As reported by the Swiss Federal Bureau of Statistics this morning, the import price and producer prices index rose by 0.4% in April (+ 2.7% in annual terms), mainly due to higher oil and equipment prices. The forecast was +0.3% and + 3.0%, respectively.
This has not yet led to an increase in consumer prices; annual consumer inflation in Switzerland is 0.8%. Nevertheless, the current weakening of the Swiss franc and the increase in producer prices can increase inflationary pressures and provoke the acceleration of consumer inflation in the coming months.
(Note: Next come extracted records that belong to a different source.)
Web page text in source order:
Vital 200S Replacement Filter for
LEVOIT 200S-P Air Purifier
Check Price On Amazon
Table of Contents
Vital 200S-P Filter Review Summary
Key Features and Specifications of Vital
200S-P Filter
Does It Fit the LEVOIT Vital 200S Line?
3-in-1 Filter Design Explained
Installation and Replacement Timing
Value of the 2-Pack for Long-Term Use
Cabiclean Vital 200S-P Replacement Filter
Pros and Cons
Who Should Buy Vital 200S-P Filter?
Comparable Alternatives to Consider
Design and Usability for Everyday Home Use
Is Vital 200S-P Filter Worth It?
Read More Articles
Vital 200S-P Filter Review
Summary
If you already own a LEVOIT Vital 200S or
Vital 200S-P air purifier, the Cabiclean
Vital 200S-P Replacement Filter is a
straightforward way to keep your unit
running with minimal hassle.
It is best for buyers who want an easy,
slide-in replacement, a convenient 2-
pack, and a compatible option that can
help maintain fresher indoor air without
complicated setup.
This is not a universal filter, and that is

This, on the one hand, can contribute to changing the NBS rhetoric about the current monetary policy. On the other hand, the NBS already almost traditionally considers the franc overbought and conducts an extra-soft monetary policy aimed at reducing the relative value of the franc.
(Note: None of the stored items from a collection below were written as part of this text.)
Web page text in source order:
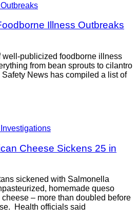
Illness Outbreaks
well-publicized foodborne illness
from bean sprouts to cilantro
News has compiled a list of
Cheese Sickens 25 in
sickened with Salmonella
homemade queso
– more than doubled before
Health officials said
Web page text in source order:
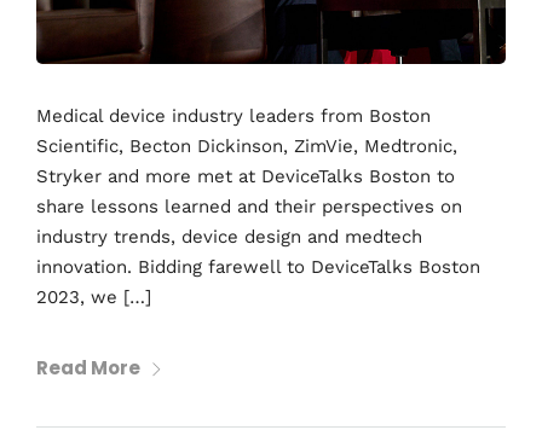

As you know, in mid-March, the Swiss National Bank left its negative interest rates unchanged. The deposit rate remained at the level of -0.75%, the range for the 3-month LIBOR rate also remained unchanged, between -1.25% and -0.25%. The NBS traditionally stated that the franc rate is still too high, which indicates that the NBS still intends to keep rates in the negative territory.
"The bank still considers it necessary to have a negative interest rate and is ready to intervene in the foreign exchange market, if the situation requires it", the NBS said.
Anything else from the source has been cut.